• Exercise brief: Reproduce every record verbatim but drop the pictures.

Segment Start: Supplied material

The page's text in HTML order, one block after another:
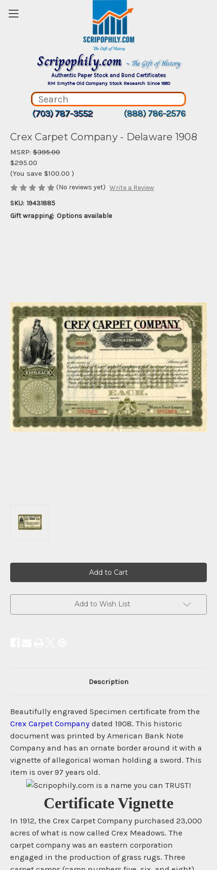
Scripophily.com ~ The Gift of History
Authentic Paper Stock and Bond Certificates
RM Smythe Old Company Stock Research Since 1880
(703) 787-3552 (888) 786-2576
Crex Carpet Company - Delaware 1908
MSRP: $395.00
$295.00
(You save $100.00 )
(No reviews yet) Write a Review
SKU: 19431885
Gift wrapping: Options available
Add to Wish List
Description
Beautifully engraved Specimen certificate from the
Crex Carpet Company dated 1908. This historic
document was printed by American Bank Note
Company and has an ornate border around it with a
vignette of allegorical woman holding a sword. This
item is over 97 years old.
Certificate Vignette
In 1912, the Crex Carpet Company purchased 23,000
acres of what is now called Crex Meadows. The
carpet company was an eastern corporation
engaged in the production of grass rugs. Three
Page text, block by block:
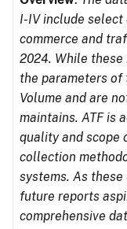
I-IV include
commerce and
2024. While
the parameters of
Volume and are
maintains. ATF is
quality and scope
collection
systems. As
future reports
comprehensive
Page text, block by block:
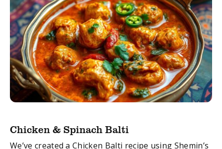
Chicken & Spinach Balti
We’ve created a Chicken Balti recipe using Shemin’s
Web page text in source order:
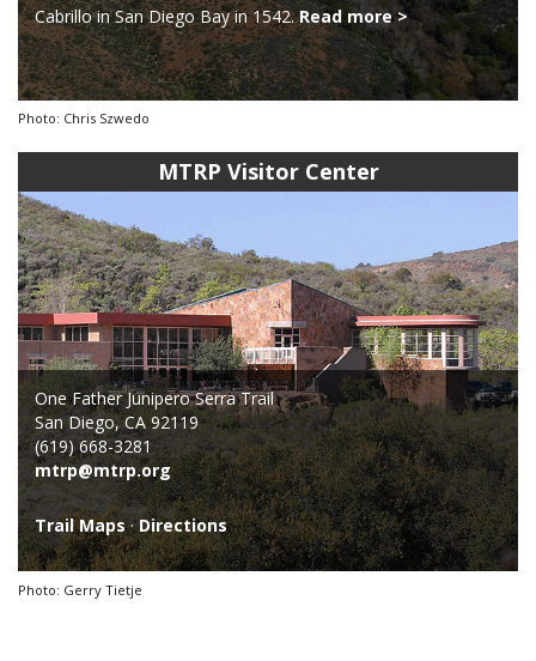
Cabrillo in San Diego Bay in 1542.Read more >
Photo: Chris Szwedo
MTRP Visitor Center
One Father Junipero Serra Trail
San Diego, CA 92119
(619) 668-3281
mtrp@mtrp.org
Trail Maps·Directions
Photo: Gerry Tietje
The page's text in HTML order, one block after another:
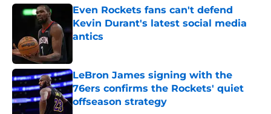
Even Rockets fans can't defend
Kevin Durant's latest social media
antics
LeBron James signing with the
76ers confirms the Rockets' quiet
offseason strategy
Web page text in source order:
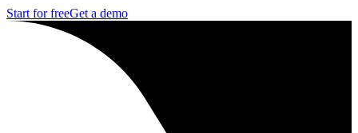
Start for freeGet a demo
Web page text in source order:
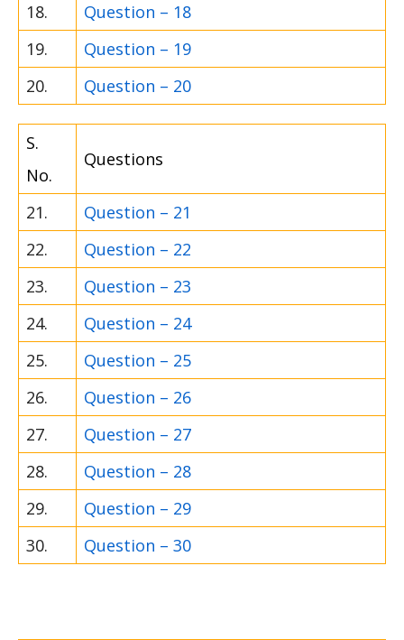
18.
Question – 18
19.
Question – 19
20.
Question – 20
S.
No.
Questions
21.
Question – 21
22.
Question – 22
23.
Question – 23
24.
Question – 24
25.
Question – 25
26.
Question – 26
27.
Question – 27
28.
Question – 28
29.
Question – 29
30.
Question – 30
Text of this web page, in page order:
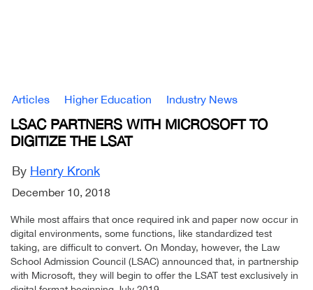
Articles Higher Education Industry News
LSAC PARTNERS WITH MICROSOFT TO
DIGITIZE THE LSAT
By Henry Kronk
December 10, 2018
While most affairs that once required ink and paper now occur in
digital environments, some functions, like standardized test
taking, are difficult to convert. On Monday, however, the Law
School Admission Council (LSAC) announced that, in partnership
with Microsoft, they will begin to offer the LSAT test exclusively in
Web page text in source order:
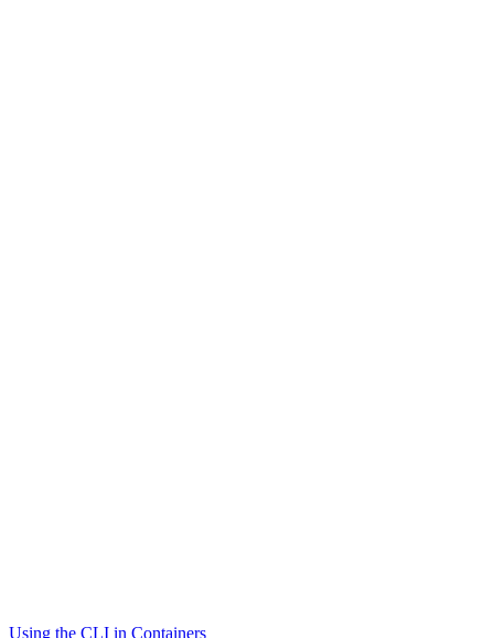
Using the CLI in Containers
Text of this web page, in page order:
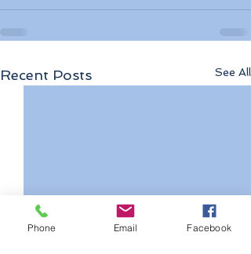
Recent Posts See All
Phone Email Facebook
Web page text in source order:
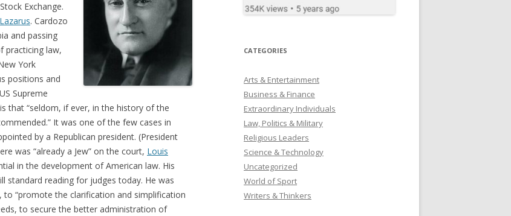
Exchange.
. Cardozo
and passing
practicing law,
York
positions and
Supreme
that “seldom, if ever, in the history of the
It was one of the few cases in
by a Republican president. (President
was “already a Jew” on the court, Louis
in the development of American law. His
standard reading for judges today. He was
“promote the clarification and simplification
to secure the better administration of
CATEGORIES
Arts & Entertainment
Business & Finance
Extraordinary Individuals
Law, Politics & Military
Religious Leaders
Science & Technology
Uncategorized
World of Sport
Writers & Thinkers
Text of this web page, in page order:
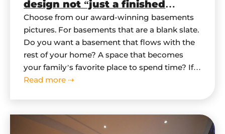
design not “just a finished
basement”?
Choose from our award-winning basements
pictures. For basements that are a blank slate.
Do you want a basement that flows with the
rest of your home? A space that becomes
your family’s favorite place to spend time? If
you are looking for truly remarkable
Read more ⇢

Segment End: Supplied material

• Final answer:
The page's text in HTML order, one block after another:
Scripophily.com ~ The Gift of History
Authentic Paper Stock and Bond Certificates
RM Smythe Old Company Stock Research Since 1880
(703) 787-3552 (888) 786-2576
Crex Carpet Company - Delaware 1908
MSRP: $395.00
$295.00
(You save $100.00 )
(No reviews yet) Write a Review
SKU: 19431885
Gift wrapping: Options available
Add to Wish List
Description
Beautifully engraved Specimen certificate from the
Crex Carpet Company dated 1908. This historic
document was printed by American Bank Note
Company and has an ornate border around it with a
vignette of allegorical woman holding a sword. This
item is over 97 years old.
Certificate Vignette
In 1912, the Crex Carpet Company purchased 23,000
acres of what is now called Crex Meadows. The
carpet company was an eastern corporation
engaged in the production of grass rugs. Three
Page text, block by block:
I-IV include
commerce and
2024. While
the parameters of
Volume and are
maintains. ATF is
quality and scope
collection
systems. As
future reports
comprehensive
Page text, block by block:
Chicken & Spinach Balti
We’ve created a Chicken Balti recipe using Shemin’s
Web page text in source order:
Cabrillo in San Diego Bay in 1542.Read more >
Photo: Chris Szwedo
MTRP Visitor Center
One Father Junipero Serra Trail
San Diego, CA 92119
(619) 668-3281
mtrp@mtrp.org
Trail Maps·Directions
Photo: Gerry Tietje
The page's text in HTML order, one block after another:
Even Rockets fans can't defend
Kevin Durant's latest social media
antics
LeBron James signing with the
76ers confirms the Rockets' quiet
offseason strategy
Web page text in source order:
Start for freeGet a demo
Web page text in source order:
18.
Question – 18
19.
Question – 19
20.
Question – 20
S.
No.
Questions
21.
Question – 21
22.
Question – 22
23.
Question – 23
24.
Question – 24
25.
Question – 25
26.
Question – 26
27.
Question – 27
28.
Question – 28
29.
Question – 29
30.
Question – 30
Text of this web page, in page order:
Articles Higher Education Industry News
LSAC PARTNERS WITH MICROSOFT TO
DIGITIZE THE LSAT
By Henry Kronk
December 10, 2018
While most affairs that once required ink and paper now occur in
digital environments, some functions, like standardized test
taking, are difficult to convert. On Monday, however, the Law
School Admission Council (LSAC) announced that, in partnership
with Microsoft, they will begin to offer the LSAT test exclusively in
Web page text in source order:
Using the CLI in Containers
Text of this web page, in page order:
Recent Posts See All
Phone Email Facebook
Web page text in source order:
Exchange.
. Cardozo
and passing
practicing law,
York
positions and
Supreme
that “seldom, if ever, in the history of the
It was one of the few cases in
by a Republican president. (President
was “already a Jew” on the court, Louis
in the development of American law. His
standard reading for judges today. He was
“promote the clarification and simplification
to secure the better administration of
CATEGORIES
Arts & Entertainment
Business & Finance
Extraordinary Individuals
Law, Politics & Military
Religious Leaders
Science & Technology
Uncategorized
World of Sport
Writers & Thinkers
Text of this web page, in page order:
design not “just a finished
basement”?
Choose from our award-winning basements
pictures. For basements that are a blank slate.
Do you want a basement that flows with the
rest of your home? A space that becomes
your family’s favorite place to spend time? If
you are looking for truly remarkable
Read more ⇢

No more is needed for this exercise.